Provided entries

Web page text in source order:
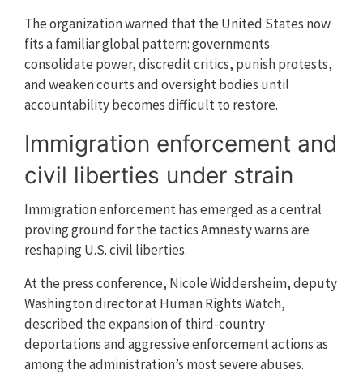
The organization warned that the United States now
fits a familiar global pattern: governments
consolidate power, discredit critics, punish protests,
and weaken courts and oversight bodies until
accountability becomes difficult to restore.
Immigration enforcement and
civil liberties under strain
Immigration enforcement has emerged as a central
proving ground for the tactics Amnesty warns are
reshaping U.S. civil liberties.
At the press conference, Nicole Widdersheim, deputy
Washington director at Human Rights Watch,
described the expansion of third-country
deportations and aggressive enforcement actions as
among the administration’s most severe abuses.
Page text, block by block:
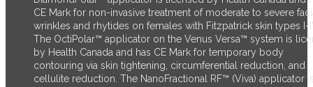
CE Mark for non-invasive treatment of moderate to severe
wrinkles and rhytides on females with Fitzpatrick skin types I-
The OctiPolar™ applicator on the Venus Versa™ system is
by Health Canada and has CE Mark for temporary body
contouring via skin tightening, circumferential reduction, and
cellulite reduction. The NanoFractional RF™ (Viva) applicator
...
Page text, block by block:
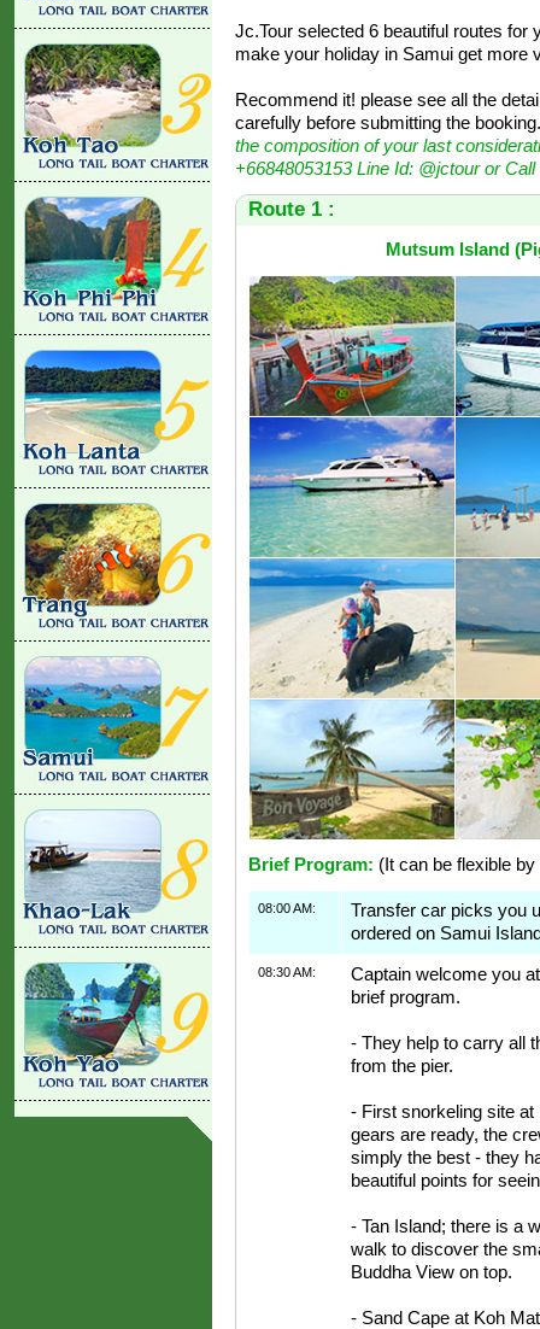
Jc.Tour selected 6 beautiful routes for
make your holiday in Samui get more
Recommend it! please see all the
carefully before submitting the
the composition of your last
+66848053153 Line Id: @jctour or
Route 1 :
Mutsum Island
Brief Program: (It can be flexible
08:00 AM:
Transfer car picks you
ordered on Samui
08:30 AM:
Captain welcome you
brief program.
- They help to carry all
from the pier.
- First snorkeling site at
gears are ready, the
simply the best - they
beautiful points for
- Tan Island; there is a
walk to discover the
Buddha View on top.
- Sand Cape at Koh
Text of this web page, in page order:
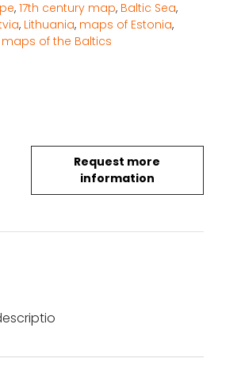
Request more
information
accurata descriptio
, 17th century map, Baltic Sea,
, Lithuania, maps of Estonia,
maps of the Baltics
---
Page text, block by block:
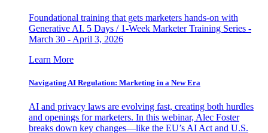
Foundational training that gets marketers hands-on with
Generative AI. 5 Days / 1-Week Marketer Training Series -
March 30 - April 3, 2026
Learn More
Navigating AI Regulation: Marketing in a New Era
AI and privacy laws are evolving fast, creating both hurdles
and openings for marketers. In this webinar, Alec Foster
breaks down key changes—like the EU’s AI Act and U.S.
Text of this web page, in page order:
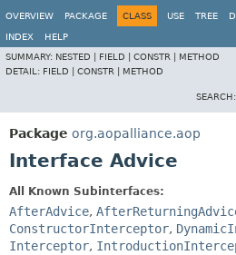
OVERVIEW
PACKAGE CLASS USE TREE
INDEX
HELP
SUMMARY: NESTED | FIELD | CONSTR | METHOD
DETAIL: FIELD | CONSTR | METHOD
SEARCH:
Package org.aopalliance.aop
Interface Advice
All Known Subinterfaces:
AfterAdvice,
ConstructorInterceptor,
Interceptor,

Your goal
How many lines in the entries include "maps"? Only the number is wanted.

Solution
2